# white goods



## karentuppence (Mar 31, 2010)

we are moving to Kamares in 6 weeks time and are bringing over the basics. We have 3 suitcases and one golden retriever. Can anyone tell me if we need to bring over things like kettle, toaster, iron etc or is it just as cheap to buy them when we come over. If it is cheaper can anyone recommend where to buy them.
Anything else we should be taking over with us. Don't want to fill valuable space with unncessary items.
thanks


----------



## Geraldine (Jan 3, 2009)

karentuppence said:


> we are moving to Kamares in 6 weeks time and are bringing over the basics. We have 3 suitcases and one golden retriever. Can anyone tell me if we need to bring over things like kettle, toaster, iron etc or is it just as cheap to buy them when we come over. If it is cheaper can anyone recommend where to buy them.
> Anything else we should be taking over with us. Don't want to fill valuable space with unncessary items.
> thanks


I brought everything I had, and after getting here, I'm glad I did. Everything electrical is expensive.


----------



## karentuppence (Mar 31, 2010)

Geraldine said:


> I brought everything I had, and after getting here, I'm glad I did. Everything electrical is expensive.

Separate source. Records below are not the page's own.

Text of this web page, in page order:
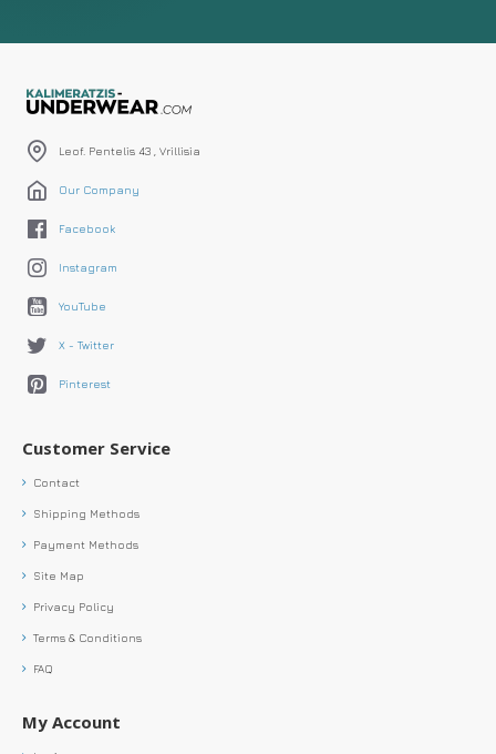
Leof. Pentelis 43 , Vrillisia
Our Company
Facebook
Instagram
YouTube
X - Twitter
Pinterest
Customer Service
Contact
Shipping Methods
Payment Methods
Site Map
Privacy Policy
Terms & Conditions
FAQ
My Account
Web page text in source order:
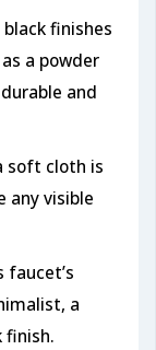
finishes
a powder
and
soft cloth is
any visible
faucet’s
a
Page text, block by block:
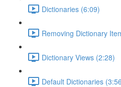
Dictionaries (6:09)
Removing Dictionary
Dictionary Views (2:28)
Default Dictionaries
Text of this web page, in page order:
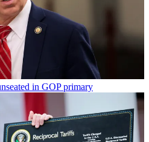
in GOP primary

thanks thought that was the case.


----------



## steveg63 (Sep 5, 2010)

I know its a bit late for your move but anyone else coming over electrical goods can be bought as cheap in Cyprus as they can in the UK.

Steve


----------



## karentuppence (Mar 31, 2010)

steveg63 said:


> I know its a bit late for your move but anyone else coming over electrical goods can be bought as cheap in Cyprus as they can in the UK.
> 
> Steve


Hi Steve,
Not moving for 3 weeks so not too late. I thought kettles, toasters, irons etc were very expensive. If thats the case then I don't think I will bother taking them and it will leave more room for essential items.
Is there anywhere specific around the Paphos area you would recommend.
Thanks

Karen


----------



## steveg63 (Sep 5, 2010)

The Home Centre at the Debenhams roundabout, there is an 'outlet centre' between Paphos and Coral Bay that everything in and basically the same price as UK, we bought everything new from UK but could have bought here for similar prices, the choice is a little less so if you want something special then buy it an bring, you could also buy from Amazon or e-bay and get delivered here.

Steve


----------



## karentuppence (Mar 31, 2010)

steveg63 said:


> The Home Centre at the Debenhams roundabout, there is an 'outlet centre' between Paphos and Coral Bay that everything in and basically the same price as UK, we bought everything new from UK but could have bought here for similar prices, the choice is a little less so if you want something special then buy it an bring, you could also buy from Amazon or e-bay and get delivered here.
> 
> Steve


thanks Steve appreciate your help.
All very daunting moving to another country.


----------



## steveg63 (Sep 5, 2010)

Yeah sure is, but don't believe you will look back, we moved out 5 months ago, early days I know, but both my wife and I said that we should have moved years ago.

Good luck

Steve


----------



## footpad2010 (Apr 3, 2011)

Hi, don't like to disagree with Steve but in my experience everything here in Cyprus is much more expensive. For example I brought a Morphy Richards Breadmaker from UK which cost me £59.00 (reduced to £49.00). The same model in a department store in Larnaca is 169 euros!! Every item I've checked is definitely pricier here in Cyprus. Good luck. We also brought a dog and 2 cats and the vet services are much cheaper here!!!


----------



## Veronica (Apr 5, 2008)

If you buy electrical items in the department stores or major retailers you will pay over the odds.
However there are some discount stores in the Paphos area (I dont know about Larnaca) where things are much cheaper.


----------